WORK REQUIRED
In the entries below, find the line with "estate firms that" and print exactly every line from there up to and including the line with "Regarding cost of", with no other lines.

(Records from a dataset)
[Start of Attachment]
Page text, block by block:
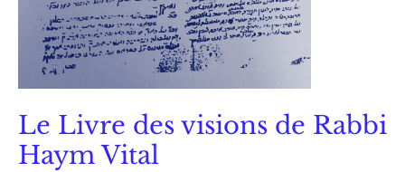
Le Livre des visions de Rabbi
Haym Vital
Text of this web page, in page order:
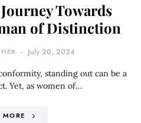
Towards
of Distinction
July 20, 2024
standing out can be a
Yet, as women of…
MORE
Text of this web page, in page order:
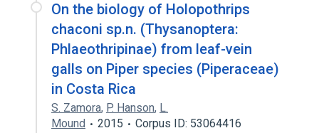
On the biology of Holopothrips
chaconi sp.n. (Thysanoptera:
Phlaeothripinae) from leaf-vein
galls on Piper species (Piperaceae)
in Costa Rica
S. Zamora, P. Hanson, L.
Mound
2015
Corpus ID: 53064416
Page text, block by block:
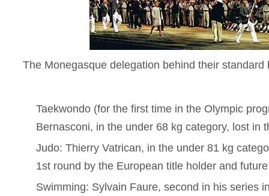
The Monegasque delegation behind their standard
Taekwondo (for the first time in the Olympic
Bernasconi, in the under 68 kg category, lost in
Judo: Thierry Vatrican, in the under 81 kg
1st round by the European title holder and
Swimming: Sylvain Faure, second in his series
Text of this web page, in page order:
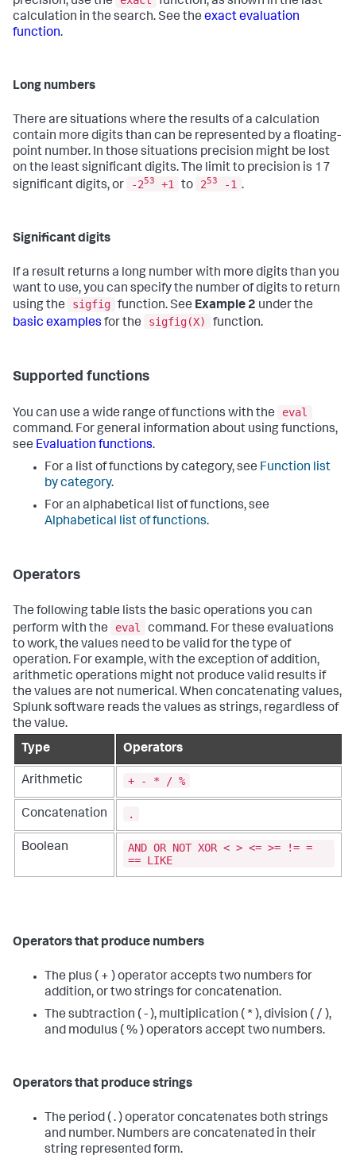
calculation in the search. See the exact evaluation
function.
Long numbers
There are situations where the results of a calculation
contain more digits than can be represented by a floating-
point number. In those situations precision might be lost
on the least significant digits. The limit to precision is 17
significant digits, or
-253 +1 to 253 -1 .
Significant digits
If a result returns a long number with more digits than you
want to use, you can specify the number of digits to return
using the
sigfig function. See Example 2 under the
basic examples for the sigfig(X) function.
Supported functions
You can use a wide range of functions with the
eval
command. For general information about using functions,
see Evaluation functions.
For a list of functions by category, see Function list
by category.
For an alphabetical list of functions, see
Alphabetical list of functions.
Operators
The following table lists the basic operations you can
perform with the
eval
command. For these evaluations
to work, the values need to be valid for the type of
operation. For example, with the exception of addition,
arithmetic operations might not produce valid results if
the values are not numerical. When concatenating values,
Splunk software reads the values as strings, regardless of
the value.
Type
Operators
Arithmetic + - * / %
Concatenation .
Boolean
AND OR NOT XOR < > <= >= != =
== LIKE
Operators that produce numbers
The plus ( + ) operator accepts two numbers for
addition, or two strings for concatenation.
The subtraction ( - ), multiplication ( * ), division ( / ),
and modulus ( % ) operators accept two numbers.
Operators that produce strings
The period ( . ) operator concatenates both strings
and number. Numbers are concatenated in their
string represented form.
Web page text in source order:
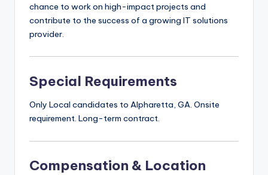
chance to work on high-impact projects and
contribute to the success of a growing IT solutions
provider.
Special Requirements
Only Local candidates to Alpharetta, GA. Onsite
requirement. Long-term contract.
Compensation & Location
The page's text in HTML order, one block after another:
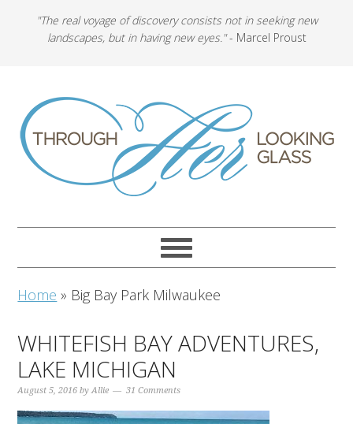
"The real voyage of discovery consists not in seeking new
landscapes, but in having new eyes."- Marcel Proust
Home » Big Bay Park Milwaukee
WHITEFISH BAY ADVENTURES,
LAKE MICHIGAN
August 5, 2016 byAllie 31 Comments
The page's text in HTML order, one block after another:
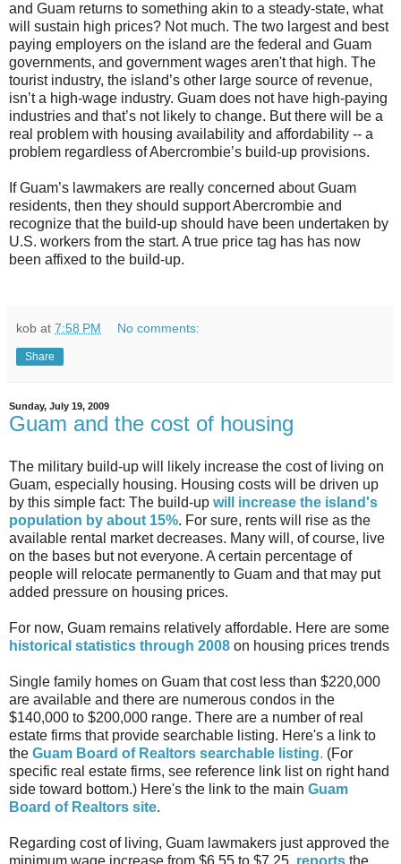
and Guam returns to something akin to a steady-state, what
will sustain high prices? Not much. The two largest and best
paying employers on the island are the federal and Guam
governments, and government wages aren't that high. The
tourist industry, the island’s other large source of revenue,
isn’t a high-wage industry. Guam does not have high-paying
industries and that’s not likely to change. But there will be a
real problem with housing availability and affordability -- a
problem regardless of Abercrombie’s build-up provisions.
If Guam’s lawmakers are really concerned about Guam
residents, then they should support Abercrombie and
recognize that the build-up should have been undertaken by
U.S. workers from the start. A true price tag has has now
been affixed to the build-up.
kob at 7:58 PM No comments:
Share
Sunday, July 19, 2009
Guam and the cost of housing
The military build-up will likely increase the cost of living on
Guam, especially housing. Housing costs will be driven up
by this simple fact: The build-up will increase the island's
population by about 15%. For sure, rents will rise as the
available rental market decreases. Many will, of course, live
on the bases but not everyone. A certain percentage of
people will relocate permanently to Guam and that may put
added pressure on housing prices.
For now, Guam remains relatively affordable. Here are some
historical statistics through 2008 on housing prices trends
Single family homes on Guam that cost less than $220,000
are available and there are numerous condos in the
$140,000 to $200,000 range. There are a number of real
estate firms that provide searchable listing. Here's a link to
the Guam Board of Realtors searchable listing. (For
specific real estate firms, see reference link list on right hand
side toward bottom.) Here's the link to the main Guam
Board of Realtors site.
Regarding cost of living, Guam lawmakers just approved the
minimum wage increase from $6.55 to $7.25, reports the
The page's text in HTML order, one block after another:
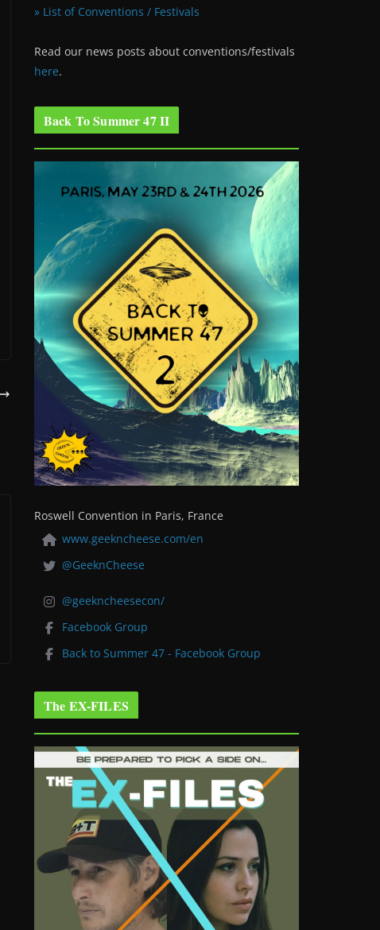
» List of Conventions / Festivals
Read our news posts about conventions/festivals
here.
Back To Summer 47 II
Roswell Convention in Paris, France
www.geekncheese.com/en
@GeeknCheese
@geekncheesecon/
Facebook Group
Back to Summer 47 - Facebook Group
The EX-FILES
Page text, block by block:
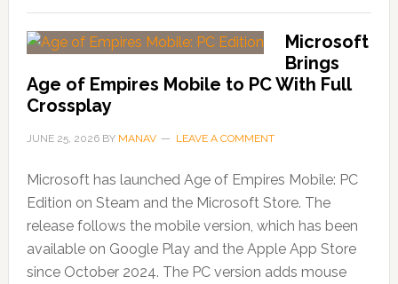
Microsoft
Brings
Age of Empires Mobile to PC With Full
Crossplay
JUNE 25, 2026BY MANAV LEAVE A COMMENT
Microsoft has launched Age of Empires Mobile: PC
Edition on Steam and the Microsoft Store. The
release follows the mobile version, which has been
available on Google Play and the Apple App Store
since October 2024. The PC version adds mouse
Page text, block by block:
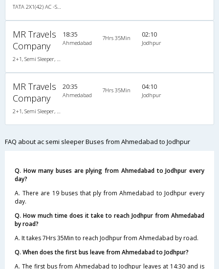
[End of Attachment]
ANSWER TO THIS PROBLEM
estate firms that provide searchable listing. Here's a link to
the Guam Board of Realtors searchable listing. (For
specific real estate firms, see reference link list on right hand
side toward bottom.) Here's the link to the main Guam
Board of Realtors site.
Regarding cost of living, Guam lawmakers just approved the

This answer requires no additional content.